DeepGP.likelihood_layer.likelihood.variance	Parameter	Softplus + Shift	False	()	float64	0.009999999999999998

Prediction and plotting code#

[19]:

Xs = np.linspace(X.min() - X_MARGIN, X.max() + X_MARGIN, num_data_test).reshape(-1, 1)

def predict_y_samples(prediction_model, Xs, num_samples=25):
    samples = []
    for i in tqdm(range(num_samples)):
        out = prediction_model(Xs)
        s = out.y_mean + out.y_var ** .5 * tf.random.normal(tf.shape(out.y_mean), dtype=out.y_mean.dtype)
        samples.append(s)
    return tf.concat(samples, axis=1)


def plot_samples(ax, N_samples=25):
    samples = predict_y_samples(dgp.as_prediction_model(), Xs, N_samples).numpy().T
    Xs_tiled = np.tile(Xs, [N_samples, 1])
    ax.scatter(Xs_tiled.flatten(), samples.flatten(), marker='.', alpha=0.2, color='C0')
    ax.set_ylim(-2.5, 2.5)
    ax.set_xlim(min(Xs), max(Xs))
    ax.scatter(X, Y, marker='.', color='C1')


def plot_latent_variables(ax):
    for l in dgp.f_layers:
        if isinstance(l, gpflux.layers.LatentVariableLayer):
            m = l.encoder.means.numpy()
            s = l.encoder.stds.numpy()
            ax.errorbar(X.flatten(), m.flatten(), yerr=s.flatten(), fmt='o')
            return

[20]:

fig, (ax1, ax2) = plt.subplots(1, 2, figsize=(10, 4))
plot_samples(ax1)
plot_latent_variables(ax2)

100%|██████████| 25/25 [00:01<00:00, 24.88it/s]
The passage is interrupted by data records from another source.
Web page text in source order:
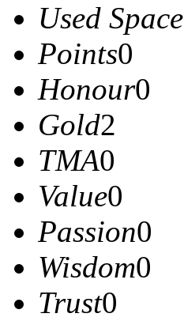
Used Space
Points0
Honour0
Gold2
TMA0
Value0
Passion0
Wisdom0
Trust0
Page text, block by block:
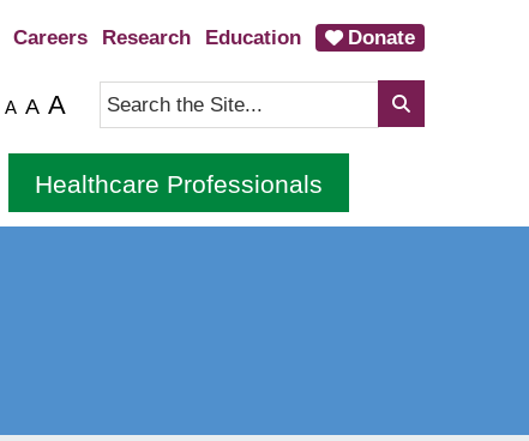
Careers Research Education Donate
A A A
Healthcare Professionals
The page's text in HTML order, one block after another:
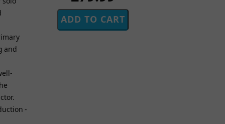
and
-
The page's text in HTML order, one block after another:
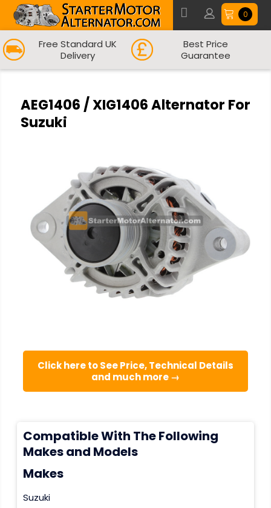
0
Free Standard UK
Delivery
Best Price
Guarantee
AEG1406 / XIG1406 Alternator For
Suzuki
Click here to See Price, Technical Details
and much more →
Compatible With The Following
Makes and Models
Makes
Suzuki
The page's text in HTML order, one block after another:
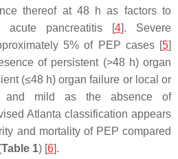
thereof at 48 h as factors to
acute pancreatitis [4]. Severe
5% of PEP cases [5]
of persistent (>48 h) organ
(≤48 h) organ failure or local or
and mild as the absence of
Atlanta classification appears
and mortality of PEP compared
Table 1) [6].
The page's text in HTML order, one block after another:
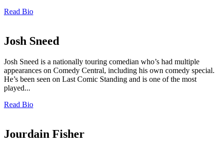
Read Bio
Josh Sneed
Josh Sneed is a nationally touring comedian who’s had multiple
appearances on Comedy Central, including his own comedy special.
He’s been seen on Last Comic Standing and is one of the most
played...
Read Bio
Jourdain Fisher
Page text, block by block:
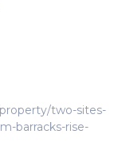
two-sites-
barracks-rise-
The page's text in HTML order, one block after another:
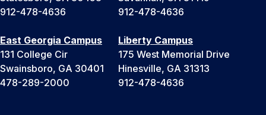
912-478-4636
912-478-4636
East Georgia Campus
131 College Cir
Swainsboro, GA 30401
478-289-2000
Liberty Campus
175 West Memorial Drive
Hinesville, GA 31313
912-478-4636
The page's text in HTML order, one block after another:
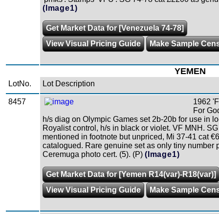
(Image1)
Get Market Data for [Venezuela 74-78]
View Visual Pricing Guide
Make Sample
YEMEN
LotNo. Lot Description
8457
1962
For
h/s diag on Olympic Games set 2b-20b for use in
Royalist control, h/s in black or violet. VF MNH.
mentioned in footnote but unpriced, Mi 37-41 cat
catalogued. Rare genuine set as only tiny number
Ceremuga photo cert. (5). (P) (Image1)
Get Market Data for [Yemen R14(var)-R18(var)]
View Visual Pricing Guide
Make Sample
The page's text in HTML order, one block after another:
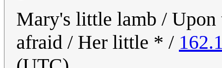
Mary's little lamb /
afraid / Her little * /
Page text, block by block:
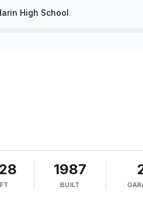
High School.
1987
BUILT
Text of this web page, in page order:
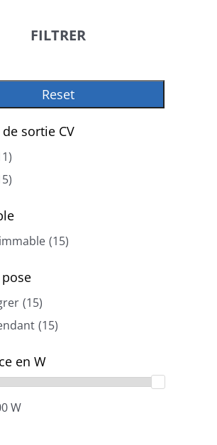
FILTRER
Reset
sortie CV
(15)
(15)
(15)
en W
W

Left we show the dataset and posterior samples of \(y\). On the right we plot the mean and std. deviation of the latent variables corresponding to the datapoints.

[23]:

def plot_mean_and_var(ax, samples=None, N_samples=5_000):
    if samples is None:
        samples = predict_y_samples(dgp.as_prediction_model(), Xs, N_samples).numpy().T

    m = np.mean(samples, 0).flatten()
    v = np.var(samples, 0).flatten()

    ax.plot(Xs.flatten(), m, "C1")
    for i in [1, 2]:
        lower = m - i * np.sqrt(v)
        upper = m + i * np.sqrt(v)
        ax.fill_between(Xs.flatten(), lower, upper, color="C1", alpha=0.3)
    ax.plot(X, Y, "kx", alpha=0.5)
    ax.set_ylim(Y.min() - Y_MARGIN, Y.max() + Y_MARGIN)
    ax.set_xlabel("time")
    ax.set_ylabel("acceleration")
    return samples

[24]:

fig, ax = plt.subplots()
plot_mean_and_var(ax);

100%|██████████| 5000/5000 [03:24<00:00, 24.44it/s]
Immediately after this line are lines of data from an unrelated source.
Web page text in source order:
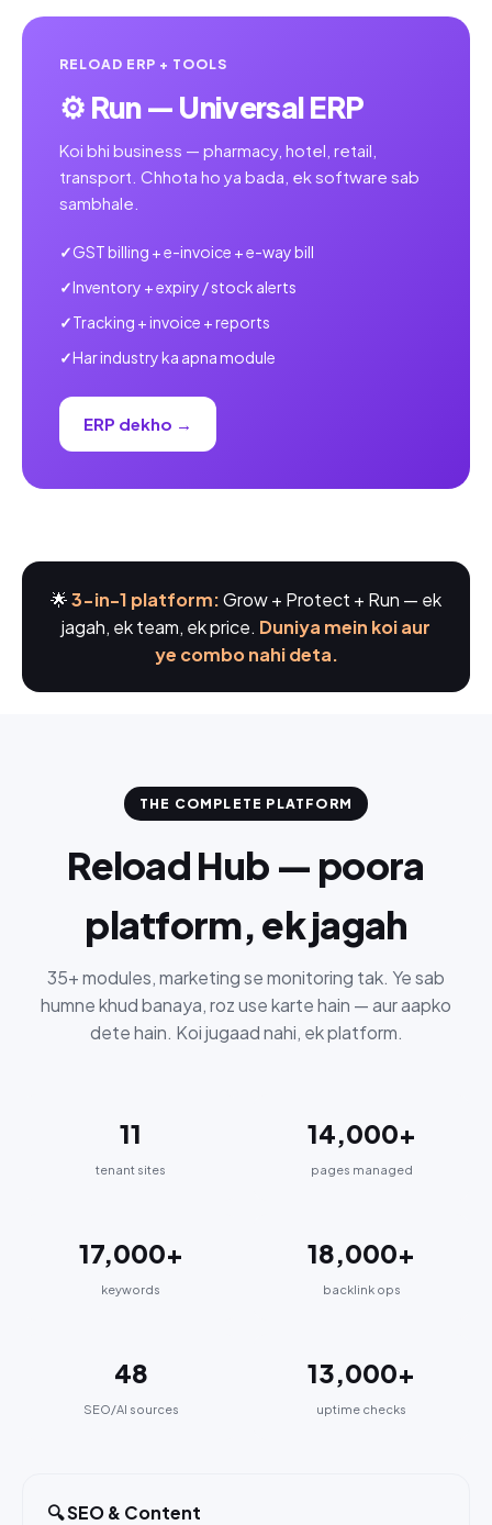
RELOAD ERP + TOOLS
⚙️ Run — Universal ERP
Koi bhi business — pharmacy, hotel, retail,
transport. Chhota ho ya bada, ek software sab
sambhale.
GST billing + e-invoice + e-way bill
Inventory + expiry / stock alerts
Tracking + invoice + reports
Har industry ka apna module
ERP dekho →
🌟3-in-1 platform:Grow + Protect + Run — ek
jagah, ek team, ek price. Duniya mein koi aur
ye combo nahi deta.
THE COMPLETE PLATFORM
Reload Hub — poora
platform, ek jagah
35+ modules, marketing se monitoring tak. Ye sab
humne khud banaya, roz use karte hain — aur aapko
dete hain. Koi jugaad nahi, ek platform.
11
tenant sites
14,000+
pages managed
17,000+
keywords
18,000+
backlink ops
48
SEO/AI sources
13,000+
uptime checks
🔍 SEO & Content
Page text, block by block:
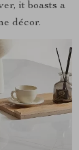
it boasts a
décor.
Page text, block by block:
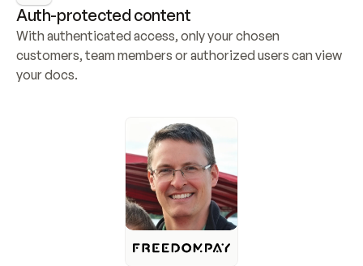
Auth-protected content
With authenticated access, only your chosen
customers, team members or authorized users can view
your docs.
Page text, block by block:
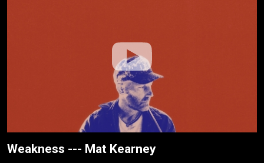
Weakness --- Mat Kearney
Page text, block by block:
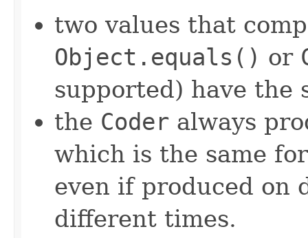
two values that
Object.equals() or
supported) have the
the Coder always
which is the same
even if produced on
different times.
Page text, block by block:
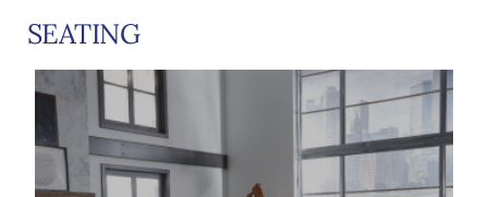
SEATING
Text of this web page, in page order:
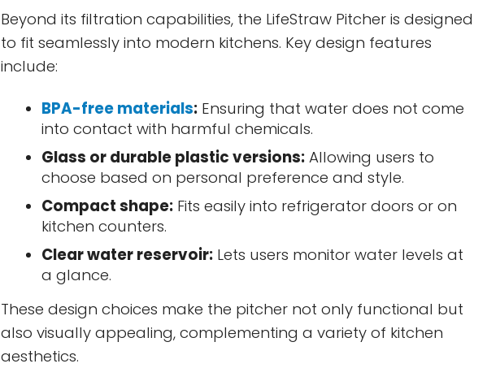
Beyond its filtration capabilities, the LifeStraw Pitcher is designed
to fit seamlessly into modern kitchens. Key design features
include:
BPA-free materials: Ensuring that water does not come
into contact with harmful chemicals.
Glass or durable plastic versions: Allowing users to
choose based on personal preference and style.
Compact shape: Fits easily into refrigerator doors or on
kitchen counters.
Clear water reservoir: Lets users monitor water levels at
a glance.
These design choices make the pitcher not only functional but
also visually appealing, complementing a variety of kitchen
aesthetics.
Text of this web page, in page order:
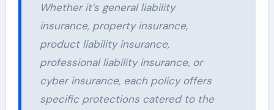
Whether it’s general liability
insurance, property insurance,
product liability insurance,
professional liability insurance, or
cyber insurance, each policy offers
specific protections catered to the
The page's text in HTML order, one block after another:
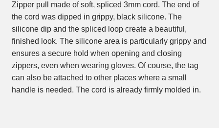
Zipper pull made of soft, spliced 3mm cord. The end of
the cord was dipped in grippy, black silicone. The
silicone dip and the spliced loop create a beautiful,
finished look. The silicone area is particularly grippy and
ensures a secure hold when opening and closing
zippers, even when wearing gloves. Of course, the tag
can also be attached to other places where a small
handle is needed. The cord is already firmly molded in.
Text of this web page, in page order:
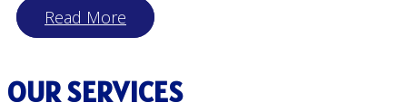
Read More
OUR SERVICES
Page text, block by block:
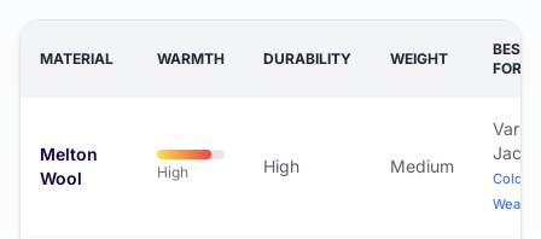
MATERIAL WARMTH DURABILITY WEIGHT
BEST
FOR
Melton
Wool
High High Medium
Cold
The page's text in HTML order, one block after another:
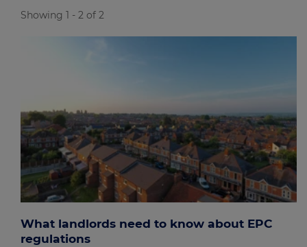
Showing 1 - 2 of 2
What landlords need to know about EPC
regulations
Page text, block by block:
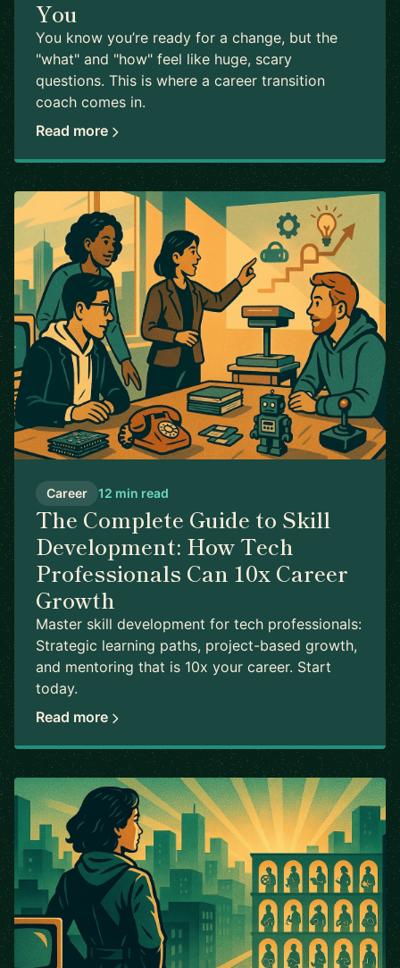
You
You know you’re ready for a change, but the
"what" and "how" feel like huge, scary
questions. This is where a career transition
coach comes in.
Read more
Career 12 min read
The Complete Guide to Skill
Development: How Tech
Professionals Can 10x Career
Growth
Master skill development for tech professionals:
Strategic learning paths, project-based growth,
and mentoring that is 10x your career. Start
today.
Read more
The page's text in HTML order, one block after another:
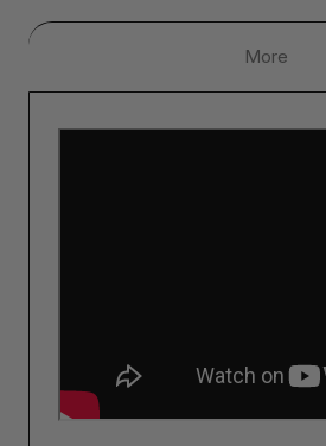
More
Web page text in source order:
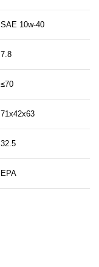
SAE 10w-40
7.8
≤70
71x42x63
32.5
EPA
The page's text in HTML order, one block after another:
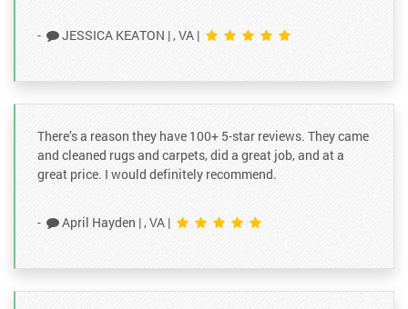
- JESSICA KEATON |, VA |
There’s a reason they have 100+ 5-star reviews. They came
and cleaned rugs and carpets, did a great job, and at a
great price. I would definitely recommend.
- April Hayden |, VA |
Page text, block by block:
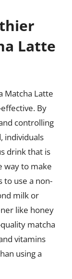
Latte
Matcha Latte
By
controlling
individuals
drink that is
way to make
to use a non-
milk or
like honey
matcha
vitamins
using a
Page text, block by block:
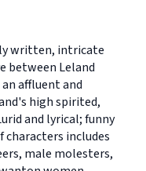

The deep GP model can handle the heteroscedastic noise in the dataset as well as the sharp-ish transition at \(0.3\).

Conclusion#

In this notebook we created a two layer deep Gaussian process with a latent variable base layer to model a heteroscedastic dataset using GPflux.

[1] Silverman, B. W. (1985) “Some aspects of the spline smoothing approach to non-parametric curve fitting”. Journal of the Royal Statistical Society series B 47, 1-52.